Resolving the vacuum fluctuations of an optomechanical system using an artificial atom

TL;DR

This paper demonstrates how an artificial atom coupled to an optomechanical system can directly measure and verify quantum vacuum fluctuations, advancing quantum control and information processing capabilities.

Contribution

It introduces a method using a superconducting qubit to detect and verify quantum vacuum fluctuations in a macroscopic mechanical oscillator.

Findings

Successful ground state preparation of the mechanical oscillator

Detection of quantum vacuum fluctuations via photon/phonon-number distributions

Control of mechanical oscillators with non-Gaussian resources

Abstract

Heisenberg's uncertainty principle results in one of the strangest quantum behaviors: an oscillator can never truly be at rest. Even in its lowest energy state, at a temperature of absolute zero, its position and momentum are still subject to quantum fluctuations. Resolving these fluctuations using linear position measurements is complicated by the fact that classical noise can masquerade as quantum noise.

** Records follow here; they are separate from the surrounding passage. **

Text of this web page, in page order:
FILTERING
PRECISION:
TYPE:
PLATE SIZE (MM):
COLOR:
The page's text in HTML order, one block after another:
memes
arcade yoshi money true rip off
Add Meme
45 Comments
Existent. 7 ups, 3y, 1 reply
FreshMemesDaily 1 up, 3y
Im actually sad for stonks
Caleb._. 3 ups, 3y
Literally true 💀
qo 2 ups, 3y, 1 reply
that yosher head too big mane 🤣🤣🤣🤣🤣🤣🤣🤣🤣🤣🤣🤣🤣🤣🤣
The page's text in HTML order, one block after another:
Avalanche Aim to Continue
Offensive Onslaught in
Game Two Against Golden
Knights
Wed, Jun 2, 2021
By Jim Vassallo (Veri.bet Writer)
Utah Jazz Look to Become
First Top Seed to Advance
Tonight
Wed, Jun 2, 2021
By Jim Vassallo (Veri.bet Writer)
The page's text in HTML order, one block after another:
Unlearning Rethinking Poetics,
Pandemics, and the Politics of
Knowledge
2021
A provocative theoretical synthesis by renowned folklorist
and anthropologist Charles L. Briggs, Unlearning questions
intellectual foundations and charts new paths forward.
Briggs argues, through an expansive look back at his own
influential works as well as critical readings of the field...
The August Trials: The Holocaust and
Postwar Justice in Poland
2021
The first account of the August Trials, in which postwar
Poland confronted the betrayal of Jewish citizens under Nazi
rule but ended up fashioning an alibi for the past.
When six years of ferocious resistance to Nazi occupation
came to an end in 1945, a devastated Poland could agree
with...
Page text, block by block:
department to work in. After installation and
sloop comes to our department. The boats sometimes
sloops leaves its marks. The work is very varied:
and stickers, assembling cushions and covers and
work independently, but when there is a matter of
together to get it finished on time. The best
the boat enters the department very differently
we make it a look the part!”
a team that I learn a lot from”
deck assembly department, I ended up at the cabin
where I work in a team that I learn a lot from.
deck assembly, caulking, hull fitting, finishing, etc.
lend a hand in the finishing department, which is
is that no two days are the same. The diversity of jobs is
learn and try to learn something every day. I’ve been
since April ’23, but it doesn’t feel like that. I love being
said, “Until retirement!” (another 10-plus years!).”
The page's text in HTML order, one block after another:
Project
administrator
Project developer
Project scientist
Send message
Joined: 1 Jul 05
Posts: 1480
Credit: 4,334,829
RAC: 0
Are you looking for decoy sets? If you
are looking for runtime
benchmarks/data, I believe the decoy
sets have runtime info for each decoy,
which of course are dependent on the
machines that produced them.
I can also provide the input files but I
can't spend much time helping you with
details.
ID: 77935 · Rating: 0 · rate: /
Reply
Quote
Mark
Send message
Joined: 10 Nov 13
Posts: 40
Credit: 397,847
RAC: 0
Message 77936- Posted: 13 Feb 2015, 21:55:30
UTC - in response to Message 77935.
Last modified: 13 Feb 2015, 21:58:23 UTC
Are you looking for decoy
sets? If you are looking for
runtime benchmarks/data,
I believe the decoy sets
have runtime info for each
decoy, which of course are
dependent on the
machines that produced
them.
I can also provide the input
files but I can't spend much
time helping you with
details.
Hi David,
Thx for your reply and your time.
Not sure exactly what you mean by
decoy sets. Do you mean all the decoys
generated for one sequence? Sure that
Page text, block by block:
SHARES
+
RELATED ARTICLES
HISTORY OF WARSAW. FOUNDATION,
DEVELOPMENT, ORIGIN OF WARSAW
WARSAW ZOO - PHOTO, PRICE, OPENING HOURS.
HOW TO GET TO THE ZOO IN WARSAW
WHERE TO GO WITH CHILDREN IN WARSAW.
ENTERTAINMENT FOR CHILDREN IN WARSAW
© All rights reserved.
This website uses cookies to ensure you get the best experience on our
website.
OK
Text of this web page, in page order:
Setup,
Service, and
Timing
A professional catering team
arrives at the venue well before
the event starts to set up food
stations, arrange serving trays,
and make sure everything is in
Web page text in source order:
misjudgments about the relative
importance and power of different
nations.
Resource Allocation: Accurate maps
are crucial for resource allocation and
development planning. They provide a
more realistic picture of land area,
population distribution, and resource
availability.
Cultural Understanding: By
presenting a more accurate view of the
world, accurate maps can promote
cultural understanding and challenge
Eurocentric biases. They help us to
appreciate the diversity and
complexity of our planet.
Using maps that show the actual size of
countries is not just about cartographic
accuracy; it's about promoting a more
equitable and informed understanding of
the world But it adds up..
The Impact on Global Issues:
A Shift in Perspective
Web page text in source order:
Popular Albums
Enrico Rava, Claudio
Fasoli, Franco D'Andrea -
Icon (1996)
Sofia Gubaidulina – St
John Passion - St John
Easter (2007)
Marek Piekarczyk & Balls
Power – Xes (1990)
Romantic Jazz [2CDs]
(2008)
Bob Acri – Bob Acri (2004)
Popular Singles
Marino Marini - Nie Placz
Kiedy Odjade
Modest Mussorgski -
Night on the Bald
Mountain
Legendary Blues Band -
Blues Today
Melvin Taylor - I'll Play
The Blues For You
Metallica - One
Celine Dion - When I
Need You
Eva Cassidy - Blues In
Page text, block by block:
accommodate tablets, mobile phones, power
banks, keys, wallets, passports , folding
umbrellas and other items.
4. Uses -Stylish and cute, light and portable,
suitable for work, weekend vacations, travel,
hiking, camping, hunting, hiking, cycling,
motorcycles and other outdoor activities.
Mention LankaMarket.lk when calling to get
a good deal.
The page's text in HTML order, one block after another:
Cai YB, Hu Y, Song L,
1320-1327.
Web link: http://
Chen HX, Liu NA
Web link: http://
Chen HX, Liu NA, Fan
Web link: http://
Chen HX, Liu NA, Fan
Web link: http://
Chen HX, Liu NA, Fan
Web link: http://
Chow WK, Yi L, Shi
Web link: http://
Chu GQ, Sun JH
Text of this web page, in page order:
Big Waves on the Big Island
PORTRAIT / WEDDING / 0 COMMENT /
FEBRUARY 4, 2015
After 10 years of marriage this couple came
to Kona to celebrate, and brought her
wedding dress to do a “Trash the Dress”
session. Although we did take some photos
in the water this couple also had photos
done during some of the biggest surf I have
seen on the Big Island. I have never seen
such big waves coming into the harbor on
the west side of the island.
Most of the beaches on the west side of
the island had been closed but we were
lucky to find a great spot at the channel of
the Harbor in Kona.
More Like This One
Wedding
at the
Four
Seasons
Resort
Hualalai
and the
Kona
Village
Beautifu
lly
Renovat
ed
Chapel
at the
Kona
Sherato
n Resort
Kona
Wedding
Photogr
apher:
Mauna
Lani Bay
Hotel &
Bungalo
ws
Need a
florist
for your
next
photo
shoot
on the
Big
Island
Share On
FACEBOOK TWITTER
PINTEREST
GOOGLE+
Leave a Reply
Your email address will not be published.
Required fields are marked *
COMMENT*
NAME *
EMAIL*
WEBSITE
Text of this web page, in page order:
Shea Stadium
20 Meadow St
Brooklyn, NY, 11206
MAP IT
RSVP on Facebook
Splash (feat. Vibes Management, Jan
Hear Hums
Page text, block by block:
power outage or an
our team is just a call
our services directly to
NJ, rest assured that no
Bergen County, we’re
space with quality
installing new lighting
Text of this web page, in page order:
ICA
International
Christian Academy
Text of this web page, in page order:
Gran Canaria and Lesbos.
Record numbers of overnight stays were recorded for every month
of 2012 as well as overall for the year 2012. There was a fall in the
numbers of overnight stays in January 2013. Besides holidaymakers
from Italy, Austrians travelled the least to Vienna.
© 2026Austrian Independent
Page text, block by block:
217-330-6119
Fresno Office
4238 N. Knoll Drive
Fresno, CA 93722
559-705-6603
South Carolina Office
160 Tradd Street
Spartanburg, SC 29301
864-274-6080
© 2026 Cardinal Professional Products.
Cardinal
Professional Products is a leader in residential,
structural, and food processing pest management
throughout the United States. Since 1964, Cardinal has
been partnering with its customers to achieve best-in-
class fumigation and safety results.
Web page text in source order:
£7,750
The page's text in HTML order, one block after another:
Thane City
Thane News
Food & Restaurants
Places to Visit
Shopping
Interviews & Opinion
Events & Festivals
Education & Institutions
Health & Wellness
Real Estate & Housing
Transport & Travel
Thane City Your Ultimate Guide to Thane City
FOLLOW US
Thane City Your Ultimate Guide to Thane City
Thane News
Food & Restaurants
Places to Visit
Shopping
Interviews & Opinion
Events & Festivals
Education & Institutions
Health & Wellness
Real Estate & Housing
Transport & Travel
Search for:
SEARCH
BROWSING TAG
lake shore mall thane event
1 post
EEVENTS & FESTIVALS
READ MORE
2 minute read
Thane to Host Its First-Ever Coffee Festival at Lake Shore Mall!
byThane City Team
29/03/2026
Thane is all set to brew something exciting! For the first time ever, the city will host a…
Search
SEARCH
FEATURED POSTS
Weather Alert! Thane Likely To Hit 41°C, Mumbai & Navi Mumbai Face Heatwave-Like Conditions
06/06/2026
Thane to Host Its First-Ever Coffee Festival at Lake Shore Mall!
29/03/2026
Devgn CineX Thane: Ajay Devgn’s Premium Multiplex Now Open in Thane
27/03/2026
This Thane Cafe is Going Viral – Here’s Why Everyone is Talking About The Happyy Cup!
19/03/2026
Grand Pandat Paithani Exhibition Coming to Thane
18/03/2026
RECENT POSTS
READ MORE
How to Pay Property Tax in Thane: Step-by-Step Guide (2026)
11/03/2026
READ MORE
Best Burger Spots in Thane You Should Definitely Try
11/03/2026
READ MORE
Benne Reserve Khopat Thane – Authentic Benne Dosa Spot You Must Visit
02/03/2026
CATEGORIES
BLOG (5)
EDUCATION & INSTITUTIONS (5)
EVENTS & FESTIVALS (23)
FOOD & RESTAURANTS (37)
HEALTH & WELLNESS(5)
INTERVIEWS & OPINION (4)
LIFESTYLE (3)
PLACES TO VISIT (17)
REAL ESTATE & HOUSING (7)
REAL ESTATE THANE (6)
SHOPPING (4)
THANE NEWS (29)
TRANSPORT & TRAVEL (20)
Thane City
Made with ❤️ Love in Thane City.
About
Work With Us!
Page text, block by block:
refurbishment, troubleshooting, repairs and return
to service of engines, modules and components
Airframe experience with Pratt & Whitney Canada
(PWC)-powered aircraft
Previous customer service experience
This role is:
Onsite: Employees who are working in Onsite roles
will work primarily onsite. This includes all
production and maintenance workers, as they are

On the other hand, direct energy detection of the oscillator in its ground state makes it appear motionless. So how can we resolve quantum fluctuations? Here, we parametrically couple a micromechanical oscillator to a microwave cavity to prepare the system in its quantum ground state and then amplify the remaining vacuum fluctuations into real energy quanta. Exploiting a superconducting qubit as an artificial atom, we measure the photon/phonon-number distributions during these optomechanical interactions. This provides an essential non-linear resource to, first, verify the ground state preparation and second, reveal the quantum vacuum fluctuations of the macroscopic oscillator's motion. Our results further demonstrate the ability to control a long-lived mechanical oscillator using a non-Gaussian resource, directly enabling applications in quantum information processing and enhanced detection of displacement and forces.